Q. Have vehicles become more dependable? I put 150,000 miles on my 2002 Ford and it still was running fine when I sold it. I gave it no more than routine maintenance. — A.H., Evanston, Ill.

A. Strong initial quality of 2009 model-year vehicles has translated into historically high levels of vehicle dependability in 2012, says the J.D. Power and Associates’ 2012 U.S. Vehicle Dependability Study. It measured problems found during the past 12 months by original owners of 2009 vehicles.

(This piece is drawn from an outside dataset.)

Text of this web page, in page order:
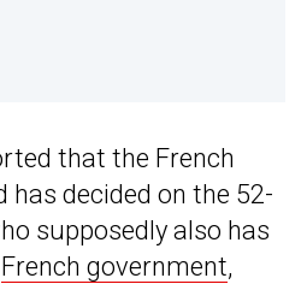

According to a J.D. Power 2009 Initial Quality Study, overall initial quality of  2009 model-year vehicles was, at the time, the highest level of initial quality since J.D. Power’s inaugural Initial Quality Study in 1987.  Moreover, 25 of 32 brands have improved in dependability from 2011, with just six declining and one remaining stable.  J.D. Power found that domestic nameplates have improved in 2012 at a slightly faster rate than imports, narrowing the dependability gap. Still, Japan’s Lexus ranks highest in vehicle dependability among all nameplates in 2012, J.D. Power has found. Cadillac ranked third. 

Q. Why do people still think quality of American cars are substandard? — B.G., Los Angeles

A. Note the above question and answer. Consumer perceptions of vehicle quality and dependability often are based on historical experiences or anecdotes and “may be out of line with the current reality,”  says J.D. Power. I feel that such perceptions are often quite definitely out of line with current reality. Consumers should get as much information as they can on the latest models from a variety of sources to make an informed decision. They shouldn’t listen to older folks tell about experiences with American cars from, say, the 1980s and earlier.  

Q.  We bought our daughter a Volkswagen Karmann-Ghia several years ago. She has since sold it. We took a picture of the car and are trying to determine its model year.What’s the best way to do this? — M.G., Conway, South Carolina

A. The 1956-74 Karmann-Ghia is becoming more of a collector’s car, especially in convertible form, although it was essentially a Volkswagen Beetle with a nifty custom body from the respected Karmann coachworks of West Germany. Italy’s famous Ghia studios, which styled exotic sports cars, did the Karmann-Ghia’s styling. It looked  much the same from 1956 to 1974. Contact a Karmann-Ghis club. Its members can tell you the car’s model year. As your daughter probably told you, the car was no rocket. But acceleration was adequate because it  didn’t weigh all that much.


Q. Why do newspapers consistently write childish headlines for auto stories? For instance, the Wall Street Journal recently wrote this headline above a article about Ford sales in China: “Ford to Rev Up in China.”  – J.H., Denver

A.  Because when it comes to cars, many newspaper headline writers are clueless and have no interest in them. They try harder when it comes to writing headlines about such things as movies, crime, gossip, politics and sports.

Q. I have heard that “zero-weight” motor oil allows better fuel economy with new vehicles. Is that possible? — A.H., New Orleans

A. Royal Purple, which makes synthetic products for industrial and consumer needs, says that is correct and that some automakers are building new models that specify using “zero-weight” motor oil rather than a heavier 10W-30 oil. Why so? Royal Purple says changing to a thinner, lighter oil viscosity such as 0W-20 can result in better fuel efficiency and increased savings for consumers. It says zero-weight motor oils are formulated to be able to lubricate the internal structures of the engine more freely, helping to extend engine life and deliver maximum fuel economy because the engine doesn’t have to work as hard to move the oil around. It says these low-viscosity oils also provide “excellent protection in low temperatures, uniform lubrication, reduced friction and help make an engine produce more power over heavier-weight oils.”